Almost Paris is a 2016 American comedy-drama film directed by Domenica Cameron-Scorsese and starring Wally Marzano-Lesnevich, Michael Sorvino and Abigail Hawk. It is Cameron-Scorsese's feature directorial debut.

==Plot==
Set after the 2008 mortgage crisis, the film follows Max, a former banker who returns to his hometown after losing his job. His past actions in the financial sector have contributed to the economic difficulties of people in his community.
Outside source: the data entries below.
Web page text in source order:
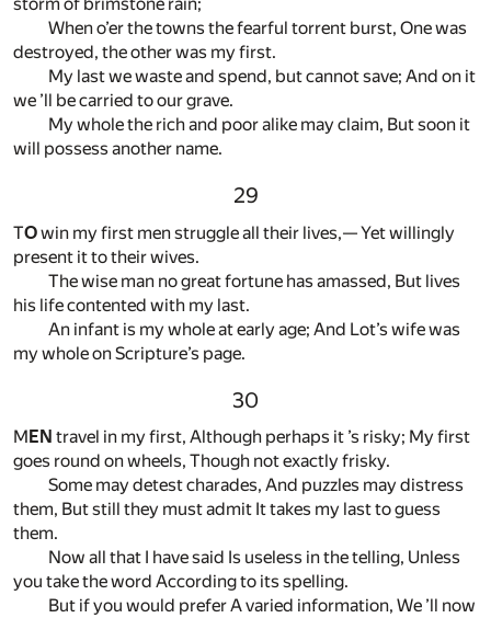
When o’er the towns the fearful torrent burst, One was
destroyed, the other was my first.
My last we waste and spend, but cannot save; And on it
we ’ll be carried to our grave.
My whole the rich and poor alike may claim, But soon it
will possess another name.
29
TOwin my first men struggle all their lives,— Yet willingly
present it to their wives.
The wise man no great fortune has amassed, But lives
his life contented with my last.
An infant is my whole at early age; And Lot’s wife was
my whole on Scripture’s page.
30
M EN travel in my first, Although perhaps it ’s risky; My first
goes round on wheels, Though not exactly frisky.
Some may detest charades, And puzzles may distress
them, But still they must admit It takes my last to guess
them.
Now all that I have said Is useless in the telling, Unless
you take the word According to its spelling.
But if you would prefer A varied information, We ’ll now
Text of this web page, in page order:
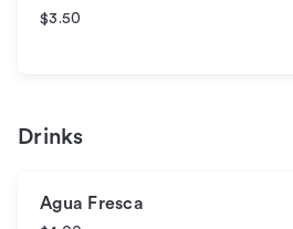
$3.50
Drinks
Agua Fresca
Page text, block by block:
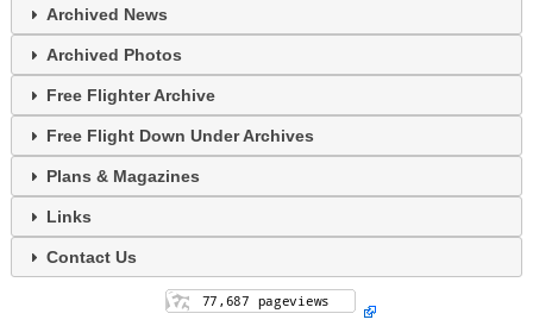
Archived News
Archived Photos
Free Flighter Archive
Free Flight Down Under Archives
Plans & Magazines
Links
Contact Us
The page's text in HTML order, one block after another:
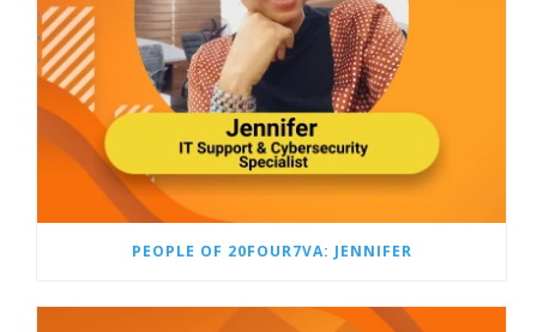
PEOPLE OF 20FOUR7VA: JENNIFER
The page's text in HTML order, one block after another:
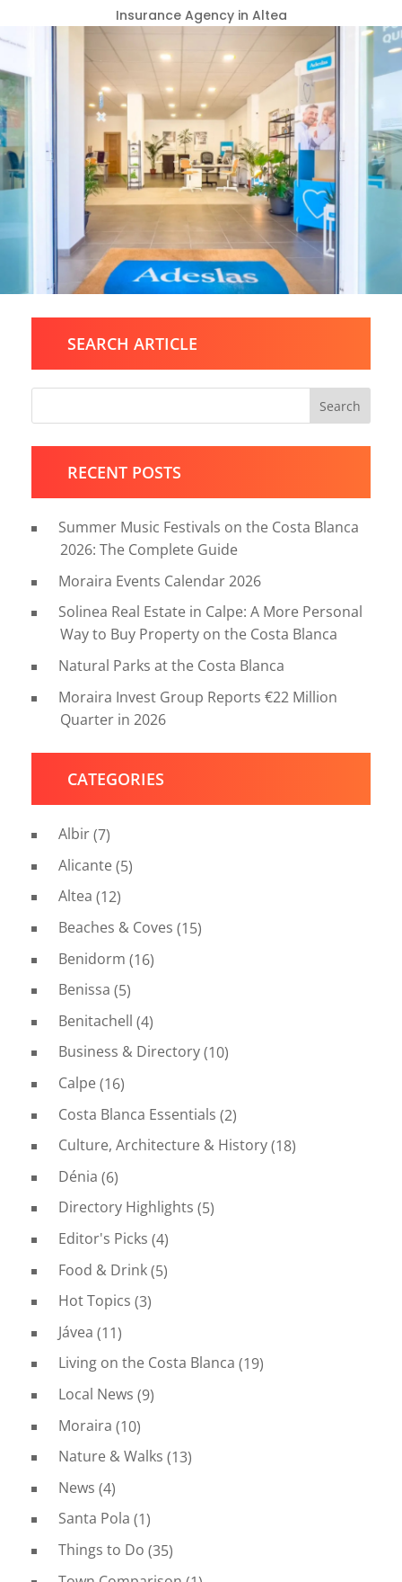
Insurance Agency in Altea
SEARCH ARTICLE
Search
RECENT POSTS
Summer Music Festivals on the Costa Blanca
2026: The Complete Guide
Moraira Events Calendar 2026
Solinea Real Estate in Calpe: A More Personal
Way to Buy Property on the Costa Blanca
Natural Parks at the Costa Blanca
Moraira Invest Group Reports €22 Million
Quarter in 2026
CATEGORIES
Albir(7)
Alicante(5)
Altea (12)
Beaches & Coves (15)
Benidorm (16)
Benissa (5)
Benitachell (4)
Business & Directory(10)
Calpe(16)
Costa Blanca Essentials (2)
Culture, Architecture & History(18)
Dénia (6)
Directory Highlights (5)
Editor's Picks (4)
Food & Drink(5)
Hot Topics (3)
Jávea (11)
Living on the Costa Blanca (19)
Local News (9)
Moraira (10)
Nature & Walks (13)
News (4)
Santa Pola (1)
Things to Do (35)
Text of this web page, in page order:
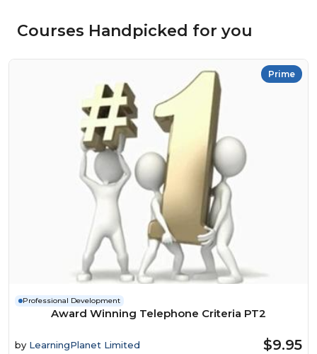
Courses Handpicked for you
Prime
Professional Development
Award Winning Telephone Criteria PT2
by LearningPlanet Limited $9.95

As he attempts to rebuild his life, Max takes a position at a local bank, where he faces ethical challenges while dealing with clients in financial distress. His return also brings him into conflict with family members and former acquaintances affected by his earlier decisions. Over time, Max seeks to repair these relationships and reassess his role within the community.

==Cast==
- Wally Marzano-Lesnevich
- Susan Varon
- Joanna P. Adler
- Ryan McCarthy
- Adam LeFevre
- Abigail Hawk
- Adrian Martinez
- Michael Sorvino

==Release==
The film premiered at the Tribeca Film Festival on April 24, 2016. Freestyle Digital Media acquired North American distribution rights to the film in November 2017. The film was released in theaters and on digital platforms on January 9, 2018.

==Reception==
Alan Ng of Film Threat awarded the film two stars out of five.